(SUPPLIED RECORDS begins)

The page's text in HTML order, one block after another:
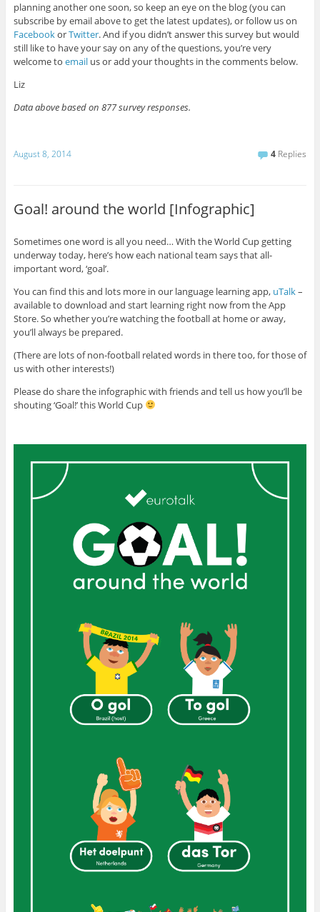
planning another one soon, so keep an eye on the blog (you can
subscribe by email above to get the latest updates), or follow us on
FacebookorTwitter. And if you didn’t answer this survey but would
still like to have your say on any of the questions, you’re very
welcome to emailus or add your thoughts in the comments below.
Liz
Data above based on 877 survey responses.
August 8, 2014 4 Replies
Goal! around the world [Infographic]
Sometimes one word is all you need… With the World Cup getting
underway today, here’s how each national team says that all-
important word, ‘goal’.
You can find this and lots more in our language learning app, uTalk–
available to download and start learning right now from the App
Store. So whether you’re watching the football at home or away,
you’ll always be prepared.
(There are lots of non-football related words in there too, for those of
us with other interests!)
Please do share the infographic with friends and tell us how you’ll be
shouting ‘Goal!’ this World Cup
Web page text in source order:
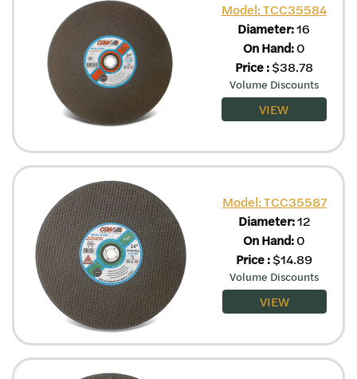
Model: TCC35584
Diameter:16
On Hand:0
Price: $38.78
Volume Discounts
VIEW
Model: TCC35587
Diameter:12
On Hand:0
Price:$14.89
Volume Discounts
VIEW
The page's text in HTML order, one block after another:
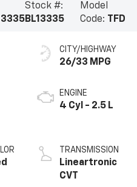
Stock #:
BL13335
Model
Code: TFD
CITY/HIGHWAY
26/33 MPG
ENGINE
4 Cyl - 2.5 L
TRANSMISSION
Lineartronic
CVT
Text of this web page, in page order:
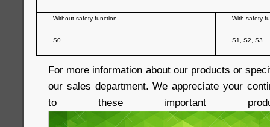
Without safety function With safety
S0 S1, S2, S3
For more information about our products or
our sales department. We appreciate your
to these important product
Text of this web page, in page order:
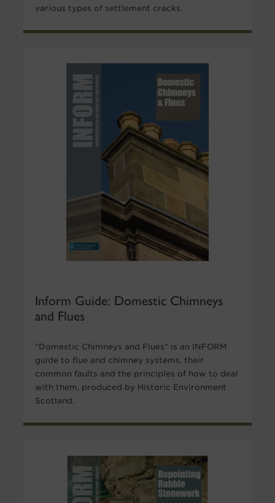
various types of settlement cracks.
Inform Guide: Domestic Chimneys
and Flues
"Domestic Chimneys and Flues" is an INFORM
guide to flue and chimney systems, their
common faults and the principles of how to deal
with them, produced by Historic Environment
Scotland.
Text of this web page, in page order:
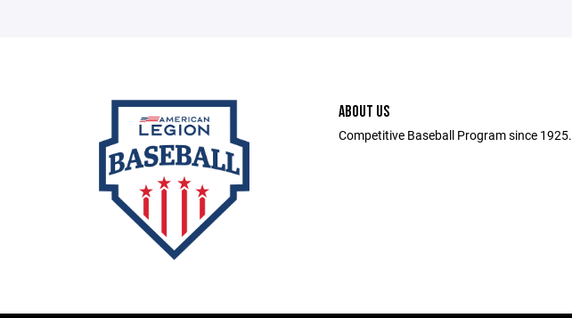
ABOUT US
Competitive Baseball Program since 1925.
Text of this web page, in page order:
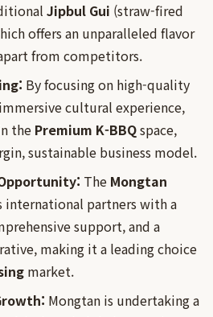
Jipbul Gui (straw-fired
offers an unparalleled flavor
from competitors.
By focusing on high-quality
cultural experience,
the Premium K-BBQspace,
sustainable business model.
The Mongtan
international partners with a
support, and a
making it a leading choice
market.
Mongtan is undertaking a
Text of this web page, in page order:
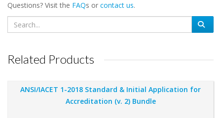
Questions? Visit the FAQs or contact us.
Related Products
ANSI/IACET 1-2018 Standard & Initial Application for
Accreditation (v. 2) Bundle
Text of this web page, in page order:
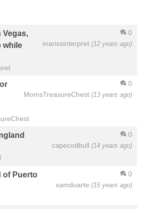
0
marissinterpret (12 years ago)
Vegas,
while
0
MomsTreasureChest (13 years ago)
0
capecodbull (14 years ago)
0
xamduarte (15 years ago)
of Puerto
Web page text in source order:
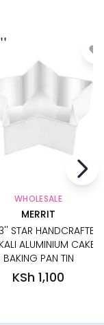
WHOLESALE
MERRIT
STAR HANDCRAFTED
ALUMINIUM CAKE
BAKING PAN TIN
KSh 1,100
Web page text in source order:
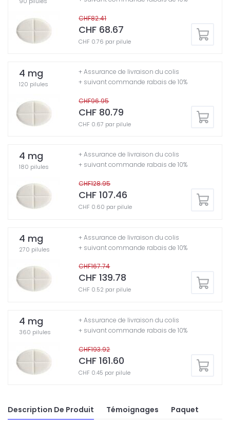
CHF82.41
CHF 68.67
CHF 0.76 par pilule
4 mg
120 pilules
CHF96.95
CHF 80.79
CHF 0.67 par pilule
+ Assurance de livraison du colis
+ suivant commande rabais de 10%
4 mg
180 pilules
CHF128.95
CHF 107.46
CHF 0.60 par pilule
+ Assurance de livraison du colis
+ suivant commande rabais de 10%
4 mg
270 pilules
CHF167.74
CHF 139.78
CHF 0.52 par pilule
+ Assurance de livraison du colis
+ suivant commande rabais de 10%
4 mg
360 pilules
CHF193.92
CHF 161.60
CHF 0.45 par pilule
+ Assurance de livraison du colis
+ suivant commande rabais de 10%
Description De Produit Témoignages Paquet
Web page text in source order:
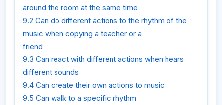
around the room at the same time
9.2 Can do different actions to the rhythm of the
music when copying a teacher or a
friend
9.3 Can react with different actions when hears
different sounds
9.4 Can create their own actions to music
9.5 Can walk to a specific rhythm
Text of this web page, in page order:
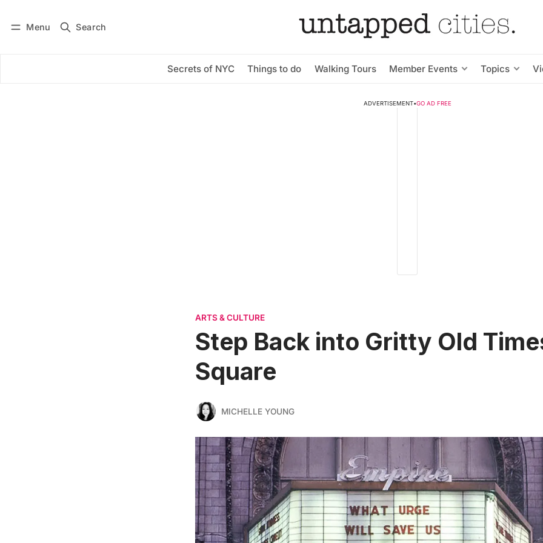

(SUPPLIED RECORDS ends)

→ YOUR TASK:
Please reproduce each line of the listing above exactly, skipping pictures.

→ RESULT OF THE TASK:
The page's text in HTML order, one block after another:
planning another one soon, so keep an eye on the blog (you can
subscribe by email above to get the latest updates), or follow us on
FacebookorTwitter. And if you didn’t answer this survey but would
still like to have your say on any of the questions, you’re very
welcome to emailus or add your thoughts in the comments below.
Liz
Data above based on 877 survey responses.
August 8, 2014 4 Replies
Goal! around the world [Infographic]
Sometimes one word is all you need… With the World Cup getting
underway today, here’s how each national team says that all-
important word, ‘goal’.
You can find this and lots more in our language learning app, uTalk–
available to download and start learning right now from the App
Store. So whether you’re watching the football at home or away,
you’ll always be prepared.
(There are lots of non-football related words in there too, for those of
us with other interests!)
Please do share the infographic with friends and tell us how you’ll be
shouting ‘Goal!’ this World Cup
Web page text in source order:
Model: TCC35584
Diameter:16
On Hand:0
Price: $38.78
Volume Discounts
VIEW
Model: TCC35587
Diameter:12
On Hand:0
Price:$14.89
Volume Discounts
VIEW
The page's text in HTML order, one block after another:
Stock #:
BL13335
Model
Code: TFD
CITY/HIGHWAY
26/33 MPG
ENGINE
4 Cyl - 2.5 L
TRANSMISSION
Lineartronic
CVT
Text of this web page, in page order:
Without safety function With safety
S0 S1, S2, S3
For more information about our products or
our sales department. We appreciate your
to these important product
Text of this web page, in page order:
various types of settlement cracks.
Inform Guide: Domestic Chimneys
and Flues
"Domestic Chimneys and Flues" is an INFORM
guide to flue and chimney systems, their
common faults and the principles of how to deal
with them, produced by Historic Environment
Scotland.
Text of this web page, in page order:
ABOUT US
Competitive Baseball Program since 1925.
Text of this web page, in page order:
Jipbul Gui (straw-fired
offers an unparalleled flavor
from competitors.
By focusing on high-quality
cultural experience,
the Premium K-BBQspace,
sustainable business model.
The Mongtan
international partners with a
support, and a
making it a leading choice
market.
Mongtan is undertaking a
Text of this web page, in page order:
Questions? Visit the FAQs or contact us.
Related Products
ANSI/IACET 1-2018 Standard & Initial Application for
Accreditation (v. 2) Bundle
Text of this web page, in page order:
0
marissinterpret (12 years ago)
Vegas,
while
0
MomsTreasureChest (13 years ago)
0
capecodbull (14 years ago)
0
xamduarte (15 years ago)
of Puerto
Web page text in source order:
WHOLESALE
MERRIT
STAR HANDCRAFTED
ALUMINIUM CAKE
BAKING PAN TIN
KSh 1,100
Web page text in source order:
CHF82.41
CHF 68.67
CHF 0.76 par pilule
4 mg
120 pilules
CHF96.95
CHF 80.79
CHF 0.67 par pilule
+ Assurance de livraison du colis
+ suivant commande rabais de 10%
4 mg
180 pilules
CHF128.95
CHF 107.46
CHF 0.60 par pilule
+ Assurance de livraison du colis
+ suivant commande rabais de 10%
4 mg
270 pilules
CHF167.74
CHF 139.78
CHF 0.52 par pilule
+ Assurance de livraison du colis
+ suivant commande rabais de 10%
4 mg
360 pilules
CHF193.92
CHF 161.60
CHF 0.45 par pilule
+ Assurance de livraison du colis
+ suivant commande rabais de 10%
Description De Produit Témoignages Paquet
Web page text in source order:
around the room at the same time
9.2 Can do different actions to the rhythm of the
music when copying a teacher or a
friend
9.3 Can react with different actions when hears
different sounds
9.4 Can create their own actions to music
9.5 Can walk to a specific rhythm
Text of this web page, in page order:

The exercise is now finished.